At its height, the Battle Mountain protest attracted the support of conservative Nevada lawmakers, states-rights advocates and backers of Cliven Bundy, the Nevada cattleman whose refusal to pay federal grazing fees led to an armed standoff with federal lawmen in 2014.

The protest tapped into long-standing resentment of the BLM, which controls about 48 million acres of federal land in Nevada. The agency leases public land to ranchers for grazing while administering the Endangered Species Act and other federal environmental regulations.

In Battle Mountain, a desert town about 200 miles northeast of Reno, anger flared in 2013 as the impact of the West’s worst drought in decades began to be felt.

A BLM manager, Doug Furtado, ordered closures on about 180,000 acres of range west of town, saying he was concerned that grazing cattle there would cause lasting damage to lands already stressed by drought.

After Filippinis appeal of the closure order was rejected, the ranchers’ protest began in earnest.

They put up signs near the BLM offices reading, “Honk to Impeach Furtado.” They persuaded elected officials in three counties to call for the range to be opened and the BLM director to be fired.

And in fall 2014, the ranchers made their 21-day horseback trek to the U.S. Capitol. There, they delivered a sheaf of petitions to Congress infused with anti-government rhetoric.

“Regulation without Representation is Tyranny,” one petition read. “The Grass March Cowboy Express is bigger than Bundy,” it also said, referring to the rancher who had faced down the BLM.

The petitions called for firing Furtado and opening the range and included other demands dear to ranchers and Nevada state-rights advocates: The government should back off on enforcement of the Endangered Species Act, stop protecting “surplus wild horses” on the Nevada range and not designate public lands as protected wilderness areas.

In testimony before a congressional subcommittee, the march’s leader, Elko lawyer A. Grant Gerber, went further, calling on Congress to deed all federal land in Nevada to the state to ensure local control. That has long been a goal of the Nevada Committee for Full Statehood and other state-sovereignty groups that have challenged the BLM. Gerber died on the return trip after a fall from his horse.

The last act in the protest occurred June 2, when Filippini trucked about 300 head of cattle to a stretch of range called the North Buffalo Allotment and turned them loose, despite the closure order. Among about 40 supporters at the scene were two Elko County commissioners, Demar Dahl and Rex Steninger. The elected officials helped herd the animals onto the closed range, the Elko Daily Free Press reported.

In an interview with the newspaper, Filippini’s wife, Eddyann, vowed continued resistance to the BLM.

“We are not conceding any more,” she said. “We can’t and survive. If we quit, our way of life and that of our children will be gone.”

In a letter to the newspaper’s editor, she wrote that the “government agencies that administer grazing have gone rogue.
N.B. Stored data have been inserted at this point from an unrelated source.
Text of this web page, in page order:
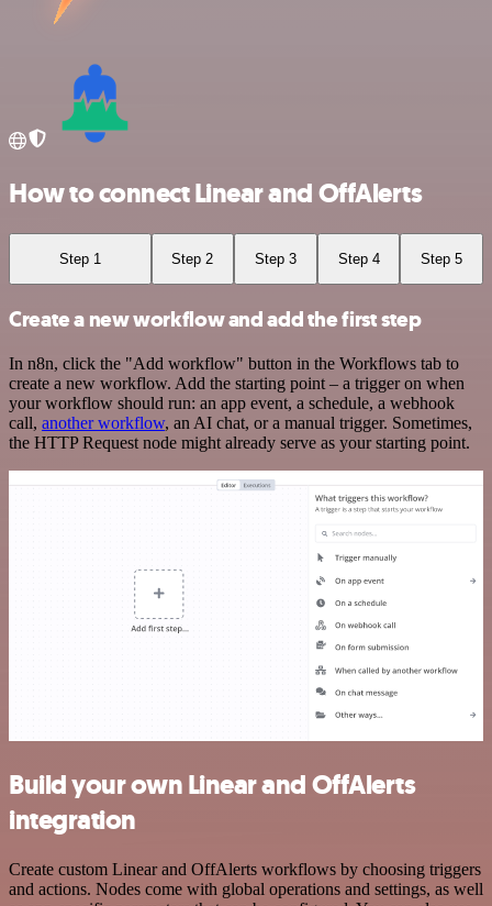
How to connect Linear and OffAlerts
Step 1 Step 2 Step 3 Step 4 Step 5
Create a new workflow and add the first step
In n8n, click the "Add workflow" button in the Workflows tab to
create a new workflow. Add the starting point – a trigger on when
your workflow should run: an app event, a schedule, a webhook
call, another workflow, an AI chat, or a manual trigger. Sometimes,
the HTTP Request node might already serve as your starting point.
Build your own Linear and OffAlerts
integration
Create custom Linear and OffAlerts workflows by choosing triggers
and actions. Nodes come with global operations and settings, as well
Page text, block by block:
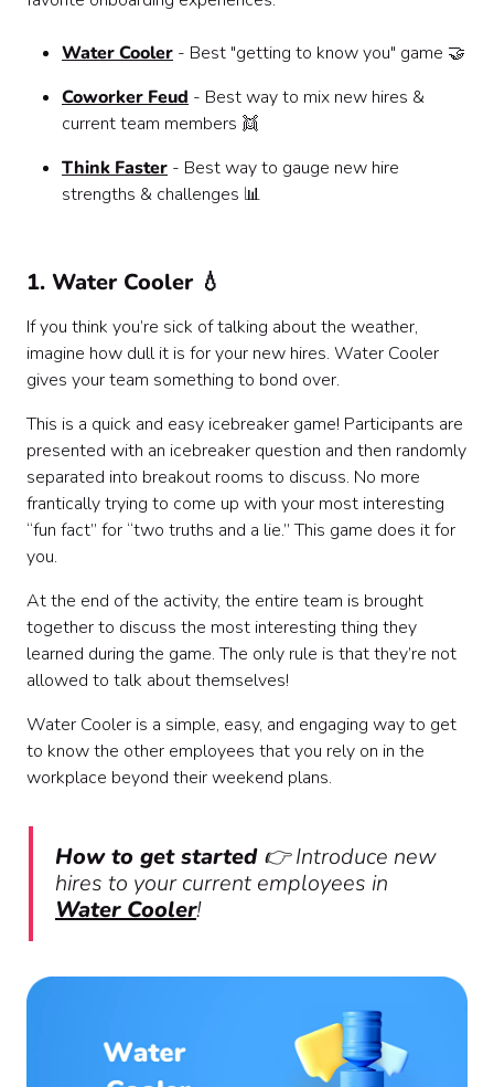
Water Cooler - Best "getting to know you" game 🤝
Coworker Feud - Best way to mix new hires &
current team members 👯
Think Faster - Best way to gauge new hire
strengths & challenges 📊
1. Water Cooler 💧
If you think you’re sick of talking about the weather,
imagine how dull it is for your new hires. Water Cooler
gives your team something to bond over.
This is a quick and easy icebreaker game! Participants are
presented with an icebreaker question and then randomly
separated into breakout rooms to discuss. No more
frantically trying to come up with your most interesting
“fun fact” for “two truths and a lie.” This game does it for
you.
At the end of the activity, the entire team is brought
together to discuss the most interesting thing they
learned during the game. The only rule is that they’re not
allowed to talk about themselves!
Water Cooler is a simple, easy, and engaging way to get
to know the other employees that you rely on in the
workplace beyond their weekend plans.
How to get started 👉 Introduce new
hires to your current employees in
Water Cooler!
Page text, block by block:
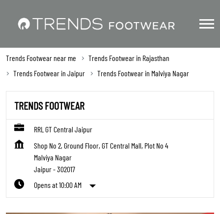
Trends Footwear near me
Trends Footwear in Rajasthan
Trends Footwear in Jaipur
Trends Footwear in Malviya Nagar
TRENDS FOOTWEAR
RRL GT Central Jaipur
Shop No 2, Ground Floor, GT Central Mall, Plot No 4
Malviya Nagar
Jaipur-302017
Opens at 10:00 AM
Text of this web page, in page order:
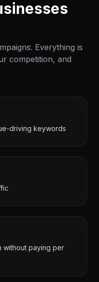
Everything is
competition, and
driving keywords
without paying per
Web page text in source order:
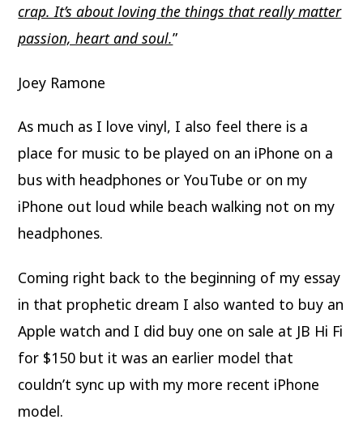
crap. It’s about loving the things that really matter
passion, heart and soul.”
Joey Ramone
As much as I love vinyl, I also feel there is a
place for music to be played on an iPhone on a
bus with headphones or YouTube or on my
iPhone out loud while beach walking not on my
headphones.
Coming right back to the beginning of my essay
in that prophetic dream I also wanted to buy an
Apple watch and I did buy one on sale at JB Hi Fi
for $150 but it was an earlier model that
couldn’t sync up with my more recent iPhone
model.
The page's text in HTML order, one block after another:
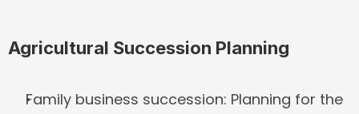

They have shoved their bureaucratic policies down our throats.”

The Filippinis did not respond to voicemail messages, a Facebook message, and a letter from Reveal seeking comment.

Rather than moving against Dan Filippini for trespassing — and risking a prolonged Bundy-style confrontation — the BLM quickly negotiated a settlement. Under its terms, the closed range was reopened to grazing. In exchange, the Filippinis agreed to drop further appeals of the prior closure orders.

Environmentalists complained that the BLM rewarded the ranchers for violating the law, allowing them to run cattle on a drought-stressed range that they said already was battered by decades of overgrazing.

“The livestock industry enjoys heavily subsidized grazing privileges,” said Kirsten Stade of the Washington-based group Public Employees for Environmental Responsibility. “But (it) acts as if it has an entitlement to the public’s lands.”

In all, the USDA’s livestock disaster program paid out about $54 million to Nevada cattle and sheep ranchers in 2014, records show. The payments were for losses claimed in 2012, 2013, and 2014.

To get relief, ranchers were required to fill out applications reporting the size of their herds and verifying they were pastured in a county where the U.S. Drought Monitor declared that drought conditions prevail.